▶ [WHAT YOU HAVE TO DO]:
Once you know how many lines below hold "trout", reply with that number and add nothing.

(Beginning of RECORD SET)

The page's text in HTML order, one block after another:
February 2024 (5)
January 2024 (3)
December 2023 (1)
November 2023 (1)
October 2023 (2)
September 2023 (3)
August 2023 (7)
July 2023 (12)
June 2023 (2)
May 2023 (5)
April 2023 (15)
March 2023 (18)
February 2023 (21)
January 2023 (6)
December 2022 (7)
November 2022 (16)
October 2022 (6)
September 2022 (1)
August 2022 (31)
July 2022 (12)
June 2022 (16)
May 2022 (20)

(End of RECORD SET)
(Beginning of RECORD SET)

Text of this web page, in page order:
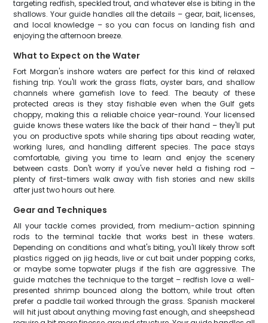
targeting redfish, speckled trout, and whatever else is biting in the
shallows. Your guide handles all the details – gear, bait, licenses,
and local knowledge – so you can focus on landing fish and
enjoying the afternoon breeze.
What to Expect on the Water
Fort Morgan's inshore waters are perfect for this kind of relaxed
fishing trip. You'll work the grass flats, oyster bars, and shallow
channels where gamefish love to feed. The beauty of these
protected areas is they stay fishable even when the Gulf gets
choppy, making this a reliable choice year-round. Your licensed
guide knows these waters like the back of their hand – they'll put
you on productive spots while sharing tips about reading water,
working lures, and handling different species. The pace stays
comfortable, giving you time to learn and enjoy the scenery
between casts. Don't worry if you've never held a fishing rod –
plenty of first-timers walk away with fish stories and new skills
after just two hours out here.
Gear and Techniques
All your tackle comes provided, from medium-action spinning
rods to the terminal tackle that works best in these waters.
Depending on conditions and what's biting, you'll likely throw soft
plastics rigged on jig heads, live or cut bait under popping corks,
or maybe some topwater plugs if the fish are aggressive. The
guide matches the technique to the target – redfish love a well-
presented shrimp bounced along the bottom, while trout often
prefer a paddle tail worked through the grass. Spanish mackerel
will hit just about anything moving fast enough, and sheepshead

(End of RECORD SET)

▶ [RESULT BELOW]:
2